▶ _Required action_:
Pick out all lines of the entries that include the word "days" and copy them.
*** Supplied entries ***
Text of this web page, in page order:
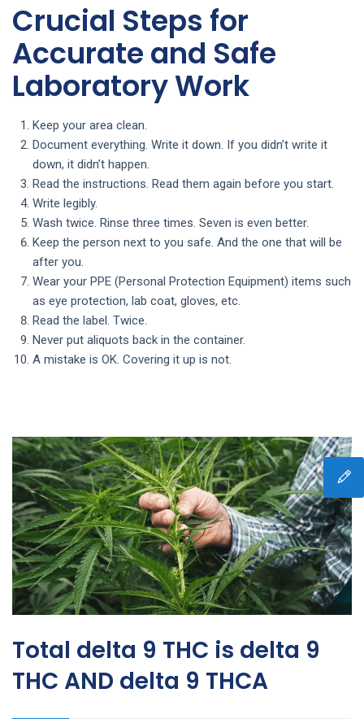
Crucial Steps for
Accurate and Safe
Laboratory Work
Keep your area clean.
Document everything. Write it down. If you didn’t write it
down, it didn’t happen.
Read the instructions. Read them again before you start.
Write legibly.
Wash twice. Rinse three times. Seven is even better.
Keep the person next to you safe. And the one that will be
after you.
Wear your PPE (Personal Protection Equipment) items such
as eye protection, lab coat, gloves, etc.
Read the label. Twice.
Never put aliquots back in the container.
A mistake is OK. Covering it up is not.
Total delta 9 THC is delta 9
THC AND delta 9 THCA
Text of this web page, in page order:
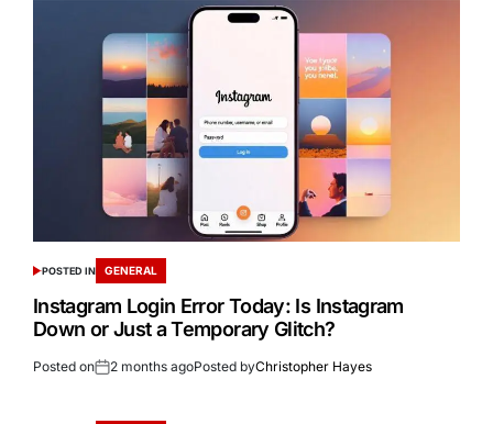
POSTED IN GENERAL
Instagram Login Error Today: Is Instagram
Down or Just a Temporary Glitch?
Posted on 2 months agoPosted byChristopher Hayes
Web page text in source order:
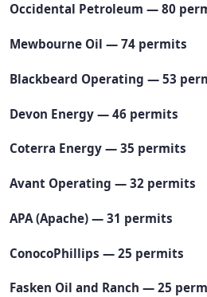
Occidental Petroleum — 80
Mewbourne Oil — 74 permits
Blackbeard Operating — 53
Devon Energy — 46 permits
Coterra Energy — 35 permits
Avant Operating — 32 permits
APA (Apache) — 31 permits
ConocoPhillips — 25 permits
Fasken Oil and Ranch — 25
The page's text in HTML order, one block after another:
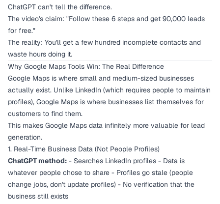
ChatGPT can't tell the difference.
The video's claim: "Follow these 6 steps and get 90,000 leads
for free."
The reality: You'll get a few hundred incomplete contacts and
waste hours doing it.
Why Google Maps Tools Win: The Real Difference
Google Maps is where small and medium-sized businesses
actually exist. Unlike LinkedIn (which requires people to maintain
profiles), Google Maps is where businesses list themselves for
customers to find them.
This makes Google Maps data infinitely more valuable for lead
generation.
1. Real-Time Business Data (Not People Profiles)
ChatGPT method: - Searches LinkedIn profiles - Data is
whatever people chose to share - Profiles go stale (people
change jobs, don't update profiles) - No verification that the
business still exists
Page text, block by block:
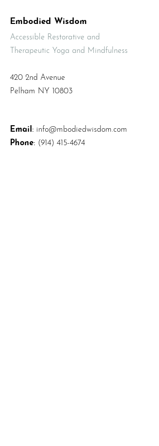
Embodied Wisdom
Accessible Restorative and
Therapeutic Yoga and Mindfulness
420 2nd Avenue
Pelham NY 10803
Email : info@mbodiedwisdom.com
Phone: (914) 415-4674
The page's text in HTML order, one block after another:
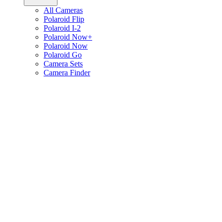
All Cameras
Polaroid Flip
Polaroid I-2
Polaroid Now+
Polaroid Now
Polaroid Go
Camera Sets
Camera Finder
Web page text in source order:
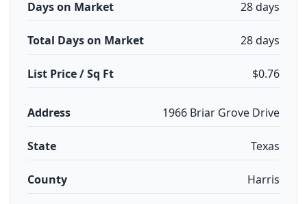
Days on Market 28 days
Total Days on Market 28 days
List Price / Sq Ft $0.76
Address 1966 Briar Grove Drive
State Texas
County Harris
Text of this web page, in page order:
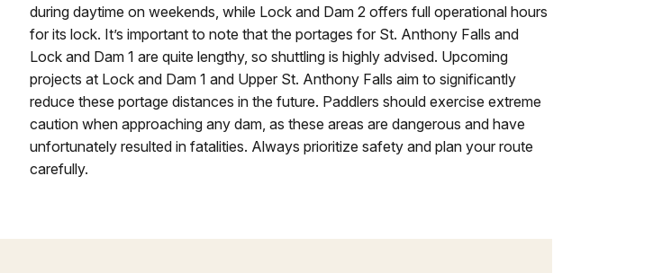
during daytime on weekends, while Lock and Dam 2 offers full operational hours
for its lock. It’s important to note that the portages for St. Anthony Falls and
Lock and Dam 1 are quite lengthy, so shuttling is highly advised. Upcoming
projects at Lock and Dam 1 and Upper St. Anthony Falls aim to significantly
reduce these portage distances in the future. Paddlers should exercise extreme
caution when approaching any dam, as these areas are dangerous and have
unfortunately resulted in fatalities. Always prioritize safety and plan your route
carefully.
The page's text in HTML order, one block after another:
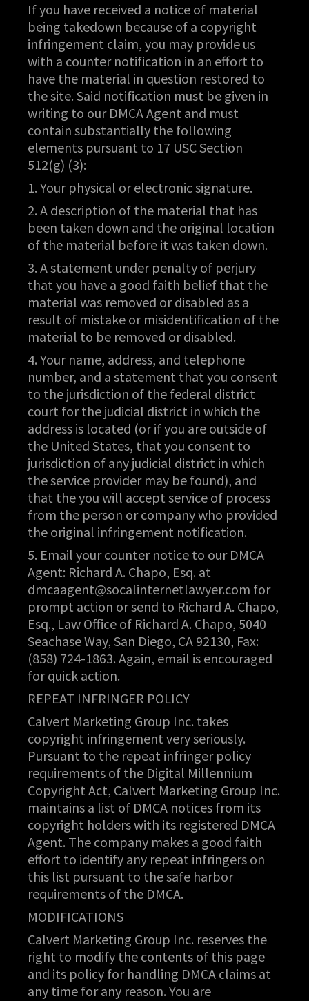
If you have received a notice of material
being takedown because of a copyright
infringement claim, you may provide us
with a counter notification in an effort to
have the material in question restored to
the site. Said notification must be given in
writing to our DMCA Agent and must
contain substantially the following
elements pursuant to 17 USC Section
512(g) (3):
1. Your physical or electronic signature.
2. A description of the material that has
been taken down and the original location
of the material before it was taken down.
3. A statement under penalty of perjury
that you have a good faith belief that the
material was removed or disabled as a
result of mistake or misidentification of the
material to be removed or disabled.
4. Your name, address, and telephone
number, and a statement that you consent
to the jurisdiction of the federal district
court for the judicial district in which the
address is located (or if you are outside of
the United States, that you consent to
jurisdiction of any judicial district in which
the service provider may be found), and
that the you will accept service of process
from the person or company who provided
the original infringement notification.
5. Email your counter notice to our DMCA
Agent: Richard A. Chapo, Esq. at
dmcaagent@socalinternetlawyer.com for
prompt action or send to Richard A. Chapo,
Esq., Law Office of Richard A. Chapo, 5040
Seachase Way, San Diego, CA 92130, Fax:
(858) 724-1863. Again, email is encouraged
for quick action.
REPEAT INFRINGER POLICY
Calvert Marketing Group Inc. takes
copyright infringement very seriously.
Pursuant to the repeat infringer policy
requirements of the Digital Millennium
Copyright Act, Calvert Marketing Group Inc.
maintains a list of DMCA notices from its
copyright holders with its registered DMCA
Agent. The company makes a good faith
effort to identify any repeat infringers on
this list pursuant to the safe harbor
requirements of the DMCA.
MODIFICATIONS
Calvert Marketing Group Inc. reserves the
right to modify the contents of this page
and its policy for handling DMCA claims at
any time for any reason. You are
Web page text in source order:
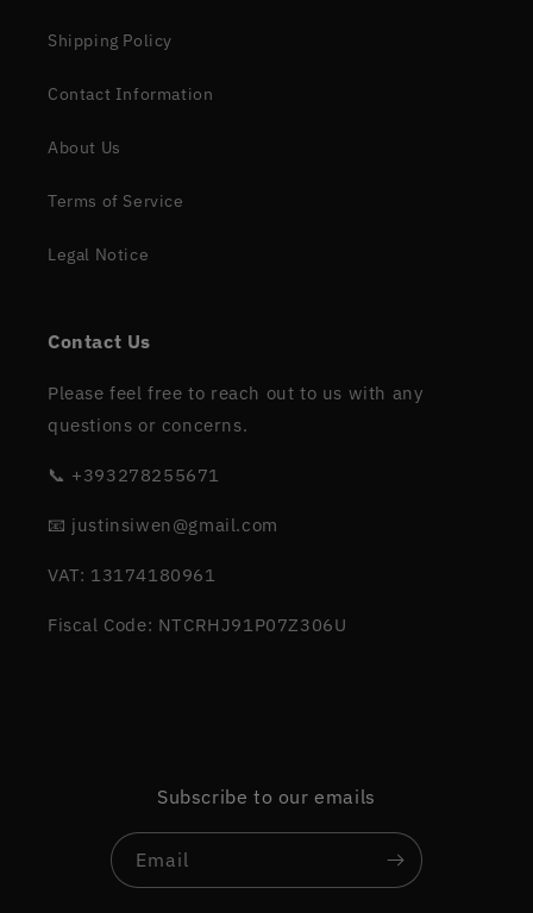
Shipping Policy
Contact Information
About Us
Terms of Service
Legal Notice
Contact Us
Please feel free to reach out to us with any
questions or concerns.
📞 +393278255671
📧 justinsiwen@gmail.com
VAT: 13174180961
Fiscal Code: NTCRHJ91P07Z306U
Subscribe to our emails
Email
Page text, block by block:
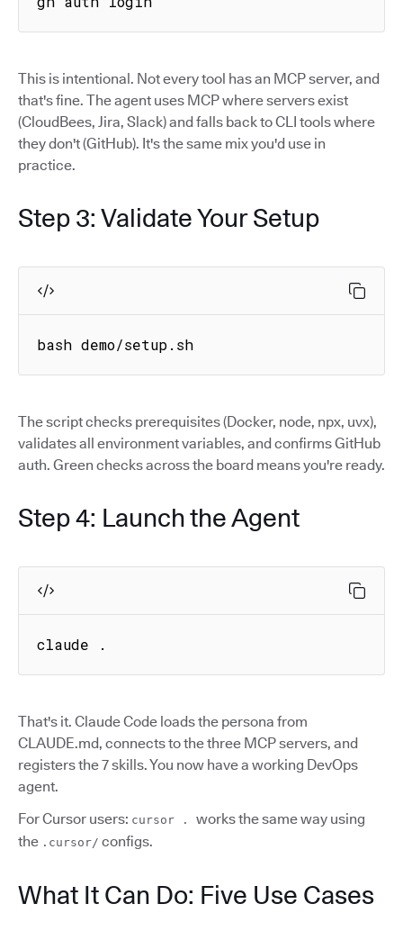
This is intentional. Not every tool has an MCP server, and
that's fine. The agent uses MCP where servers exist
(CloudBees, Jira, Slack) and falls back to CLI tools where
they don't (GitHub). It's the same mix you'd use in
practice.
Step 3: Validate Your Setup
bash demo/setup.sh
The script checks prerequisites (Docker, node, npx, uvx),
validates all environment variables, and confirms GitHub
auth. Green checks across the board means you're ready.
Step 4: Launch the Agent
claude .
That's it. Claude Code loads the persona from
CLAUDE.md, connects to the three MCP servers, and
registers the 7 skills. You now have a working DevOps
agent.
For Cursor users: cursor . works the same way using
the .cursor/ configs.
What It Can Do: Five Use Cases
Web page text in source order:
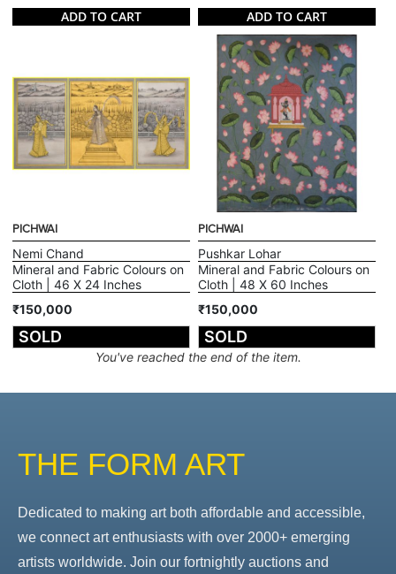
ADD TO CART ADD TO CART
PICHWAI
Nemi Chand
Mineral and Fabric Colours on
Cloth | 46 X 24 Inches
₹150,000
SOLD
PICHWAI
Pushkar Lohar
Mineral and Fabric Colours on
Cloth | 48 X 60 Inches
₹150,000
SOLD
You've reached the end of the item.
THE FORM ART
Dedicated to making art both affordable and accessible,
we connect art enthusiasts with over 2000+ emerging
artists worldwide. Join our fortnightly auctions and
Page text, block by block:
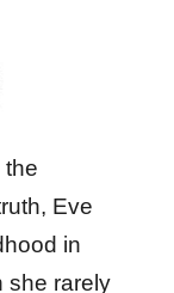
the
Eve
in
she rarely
***
▶ _Response to this exercise_:
Days on Market 28 days
Total Days on Market 28 days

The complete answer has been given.